I actually had a doctor share his income tax records with me for a couple of years. He had been a nurse before getting his M.D. His claim (which I found hard to believe) was that a well paid nurse can actually make as much money -- allowing for cost and lifestyle differences -- as a doctor can. I found that very difficult to fathom. Then he showed me his tax returns. After expenses (including the cost of his home and Mercedes, which he admitted are the kinds of things too many doctors think they are "expected" to have) I actually HAD more money left over than him in one of those two years, and the other year was a very close tie (less than $2,000 difference). He had grossed over $800,000 in his practice the year that I had more disposable income than he did.

It really isn't the hospitals that put doctors in these situations, nor is it just the doctors themselves -- it results from many factors; however, the hospitals and the doctors themselves DID play A role in it and both will have to play a key role in finding ways to change it.

Health care is largely a "numbers-based" industry from the perspective of those who control the purse strings. If doctors and hospitals can produce equal (preferably BETTER, but at least equal) levels of quality in terms of outcomes, measured in such terms as average length of stay, complications, death and comorbidity rates, cost of care, etc., while presenting better models for providing care, HCFA and others will see the benefits and go along, supporting it by actually paying for it. But they refuse to pay more (or even as much as before in many situations) just to keep getting the same results.

It's a very complex system with lots of participants and factors. Sadly, when it's all said and done, it ends up being more about money than patient well-being. No margin = no mission.

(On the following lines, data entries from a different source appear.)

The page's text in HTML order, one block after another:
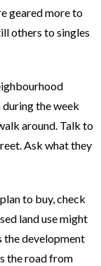
geared more to
others to singles
during the week
around. Talk to
Ask what they
to buy, check
land use might
the development
the road from
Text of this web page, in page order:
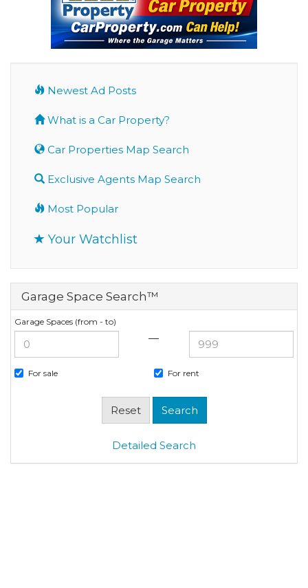
Newest Ad Posts
What is a Car Property?
Car Properties Map Search
Exclusive Agents Map Search
Most Popular
Your Watchlist
Garage Space Search™
Garage Spaces (from - to)
—
For sale For rent
Detailed Search
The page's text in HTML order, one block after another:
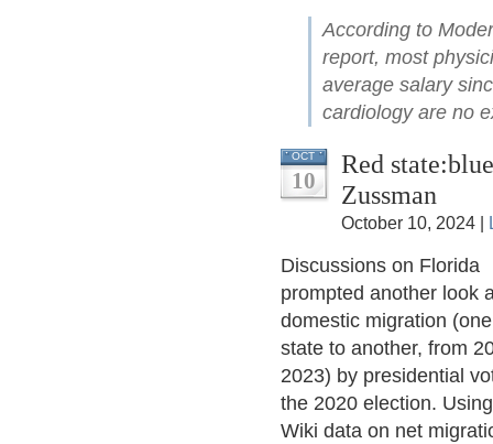
According to
report, most
average salary
cardiology are no
OCT
10
Red
Zussman
October 10, 2024 |
Discussions on Florida
prompted another look
domestic migration (one
state to another, from
2023) by presidential
the 2020 election. Using
Wiki data on net

But that has to change. The health care industry has an acute need for people like Tom Peters, Leland Kaiser, and others to fight on the front of real quality from a patient's perspective. And as much as I hate "politics," it's a very, very real factor in the equation, as we need people lobbying for a combination of investments in better models of care while at least keeping hospitals in business while they work on it.

The hospitals must be doing their part, too, by actually finding ways to achieve the increases in quality of care. There is WAY TOO MUCH FINGER POINTING in the health care industry.

Rare but beautiful is the health care team that says "WE are all in this together and WE must find a better way." The more commonly heard words go something like "YOU have got to shape up or you're going to put US out of business."

Whenever I hear someone using the "What YOU are doing to US" type of terminology without recognizing and addressing the "WE" aspect, my stomach turns.